Bir OHAL kenti Muş : Ne yaparlarsa yapsınlar mücadele edeceğiz

  • 09:02 16 Aralık 2019
  • Siyaset
MUŞ - Kentte süren eylem etkinlik yasaklarının ve baskıların sadece partilerine dönük olduğunu belirten HDP İl Eşbaşkanı Aynur Sarıca, “Buraya gönderilen yetkililer özel olarak seçilmiş kişilerdir. Muş en karanlık dönemlerine götürülmek isteniyor ama ne yaparlarsa yapsınlar mücadele edeceğiz” dedi. 
 
15 Temmuz 2016’da askeri darbe girişiminin ardından ilan edilen Olağan Üstü Hal (OHAL), bölge illerinde fiili olarak devam ediyor. OHAL sonrası Valilere geniş yetkiler tanıyan taslak mecliste kabul edilerek valilere ‘süper yetki’ verildi. Van, Hakkari, Ağrı, Bitlis ve Muş başta olmak üzere birçok Kürt kentinde Valilerin  ‘süper yetki’leri devrede. Halkların Demokratik Partisi (HDP) Muş İl Eşbaşkanı Aynur Sarıca, valilik tarafından hayata geçirilen ve süreklileştirilen eylem etkinlik  yasağının yalnızca  HDP için uygulandığına dikkat çekerek, baskılara karşı mücadele etmeye devam edeceklerini vurguladı. 
 
‘Eylem yapacağımız zaman hemen yasak uzatılıyor’ 
 
Muş’ta hiç bir partinin çalışmalarına yasak getirilmezken, HDP’nin her etkinliğinin ‘yasak’ gerekçesiyle engellediğini ifade eden Aynur, “Bugüne kadar HDP’nin Muş’ta karşılaştığı baskı ve engellemeler ile diğer partiler hiçbir şekilde karşılaşmadı. Yapmak istediğimiz herhangi bir etkinliğe dair öncellikle Valiliğe bilgi veriyoruz ve bilgi verdiğimiz an itibariyle eylem ve etkinliklere bir ay yasak getiriliyor.

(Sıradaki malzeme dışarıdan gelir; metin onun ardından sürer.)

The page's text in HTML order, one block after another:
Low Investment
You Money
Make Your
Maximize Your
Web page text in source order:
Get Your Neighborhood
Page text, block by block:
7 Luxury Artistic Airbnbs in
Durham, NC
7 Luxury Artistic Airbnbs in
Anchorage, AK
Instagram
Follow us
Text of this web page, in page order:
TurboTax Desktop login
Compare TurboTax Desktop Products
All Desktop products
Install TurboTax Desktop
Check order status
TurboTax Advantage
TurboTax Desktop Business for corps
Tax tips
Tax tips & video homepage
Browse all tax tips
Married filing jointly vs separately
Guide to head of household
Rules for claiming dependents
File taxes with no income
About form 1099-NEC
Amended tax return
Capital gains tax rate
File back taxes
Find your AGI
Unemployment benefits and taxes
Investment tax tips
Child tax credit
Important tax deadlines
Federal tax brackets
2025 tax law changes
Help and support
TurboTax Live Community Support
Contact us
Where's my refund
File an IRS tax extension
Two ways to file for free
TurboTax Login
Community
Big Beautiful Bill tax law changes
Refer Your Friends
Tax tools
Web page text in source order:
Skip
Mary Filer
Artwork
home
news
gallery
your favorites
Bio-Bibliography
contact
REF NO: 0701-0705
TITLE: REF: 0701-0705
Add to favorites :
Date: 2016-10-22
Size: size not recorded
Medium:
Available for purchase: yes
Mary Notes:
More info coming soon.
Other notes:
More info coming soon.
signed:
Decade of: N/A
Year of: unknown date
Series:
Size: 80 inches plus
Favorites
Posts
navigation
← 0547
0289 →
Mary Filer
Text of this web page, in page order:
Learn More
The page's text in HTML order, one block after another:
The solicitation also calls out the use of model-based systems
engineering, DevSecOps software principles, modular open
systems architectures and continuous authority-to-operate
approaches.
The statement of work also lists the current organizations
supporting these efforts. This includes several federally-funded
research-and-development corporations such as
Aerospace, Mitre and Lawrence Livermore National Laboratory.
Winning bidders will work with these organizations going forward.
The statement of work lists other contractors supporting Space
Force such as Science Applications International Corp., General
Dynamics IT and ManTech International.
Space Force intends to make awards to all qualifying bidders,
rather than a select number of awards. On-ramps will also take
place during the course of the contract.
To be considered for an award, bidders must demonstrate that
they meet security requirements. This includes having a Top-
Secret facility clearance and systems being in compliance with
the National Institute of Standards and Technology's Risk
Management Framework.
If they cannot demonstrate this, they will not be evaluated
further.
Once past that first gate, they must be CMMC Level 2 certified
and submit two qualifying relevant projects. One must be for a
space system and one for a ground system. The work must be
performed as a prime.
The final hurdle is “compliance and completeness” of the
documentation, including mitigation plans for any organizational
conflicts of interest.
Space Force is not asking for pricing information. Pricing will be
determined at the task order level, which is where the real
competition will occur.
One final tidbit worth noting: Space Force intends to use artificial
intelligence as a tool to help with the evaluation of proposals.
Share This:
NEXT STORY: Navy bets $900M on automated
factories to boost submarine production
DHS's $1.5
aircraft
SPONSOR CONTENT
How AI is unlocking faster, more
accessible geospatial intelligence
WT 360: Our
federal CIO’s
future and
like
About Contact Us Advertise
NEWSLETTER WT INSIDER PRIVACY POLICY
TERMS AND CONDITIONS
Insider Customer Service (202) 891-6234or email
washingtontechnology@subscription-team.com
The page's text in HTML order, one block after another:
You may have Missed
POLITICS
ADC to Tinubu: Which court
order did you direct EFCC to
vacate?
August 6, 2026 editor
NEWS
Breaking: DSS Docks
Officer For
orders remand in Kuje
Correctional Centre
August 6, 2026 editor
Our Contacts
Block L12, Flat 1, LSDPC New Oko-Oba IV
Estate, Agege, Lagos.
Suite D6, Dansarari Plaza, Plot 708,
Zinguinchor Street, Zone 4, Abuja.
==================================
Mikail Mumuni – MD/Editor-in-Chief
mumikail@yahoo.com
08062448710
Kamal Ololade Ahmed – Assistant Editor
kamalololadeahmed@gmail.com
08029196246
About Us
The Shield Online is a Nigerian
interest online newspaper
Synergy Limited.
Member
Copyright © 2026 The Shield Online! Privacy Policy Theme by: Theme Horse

Yasakların süresi dolduğu gibi biz bir eylem etkinlik yapmak istediğimizi belirttiğimizde aniden Valilik bir ay ile ya da 15 gün arayla yasak getiriyor. Ama bu yasak ve engellemeleri Muş’ta sadece HDP için geçerli oluyor. ‘Evinde dahi açlık grevine giremezsin’ gibi yaklaşımları söz konusu oluyor” diye konuştu. 
 
‘İl binası ablukaya alınıyor’ 
 
Yine bir etkinlik yapılmak istendiğinde il binasının da ablukaya alınarak, kapıda kimlik sorgusu yapıldığını belirten Aynur, “O da yetmezmiş gibi binamızın iç kısmına kadar gelip insanları rahatsız edecek bir uygulamada bulunuyorlar. Bunlar da gözdağı vermek amacıyla yapılıyor. Muş’ta 6 bin oy almış bir partinin ve o ilde birinci olan bir partinin dışarıya adım atmayacak duruma getirilmesi kabul edilecek bir şey değildir. Bu aynı zamanda halkın iradesini tanımama girişimidir” dedi.
 
‘Yasaklar sadece HDP için geçerli’
 
25 Kasım Kadına Yönelik Şiddetle Uluslararası Mücadele Günü kapsamında dağıtmak istedikleri  broşürlere dahi yasak getirildiğini aktaran Aynur, “AKP kadın derneği açtı eylem etkinlikleri oluyor  ama Valiliğin yasakları hiç bir şekilde bunlar için geçerli olmuyor. Son süreçte yapmak istediğimiz herhangi bir eyleme izin vermemekle birlikte, halktan kim HDP’nin basın açıklamalarına katılıyorsa bu kişiler ya gözaltına alınıyor ya da tutuklanıyorlar” diye belirtti. 
 
‘Tek kişi kalsak dahi mücadelemize devam edeceğiz’
 
Muş’ta özellikle de kadın çalışmalarının hedef alınarak engellendiğini vurgulayan Aynur, “Muş, ‘özel güvenlik bölgesi’ durumuna getirilerek insanlar, adım atamayacak bir duruma getiriliyor. Şunu çok rahat söyleyebilirim ki artık Kürtçe konuşmamızı, Kürt olmamızı yasaklayacak bir duruma getirdiler. Muş tabiri caizse en kötü dönemlerine geri götürülmeye çalışılıyor. Biz şunu da çok iyi biliyoruz ki buraya getirilen yetkililer özel bir şekilde seçilerek getirildi. ‘HDP’nin sesini nasıl kıstırabilirim ve nasıl susturabilirim’ üzerinden bir politika izleniliyor. Ama biz şunu diyoruz, siz engelleseniz de yasaklasanız da biz buradayız. Tek bir kişi kalsak dahi, hepimizi tutuklasanız dahi mücadelemizi sürdürmeye devam edeceğiz. Bu binada 10 kişi olduğumuzda bile binayı ablukaya alıyorlarsa gücümüzden ve mücadele azmimizden korkuyorlar demektir. Bizler buradayız ve mücadelemizden asla geri adım atmayacağız.”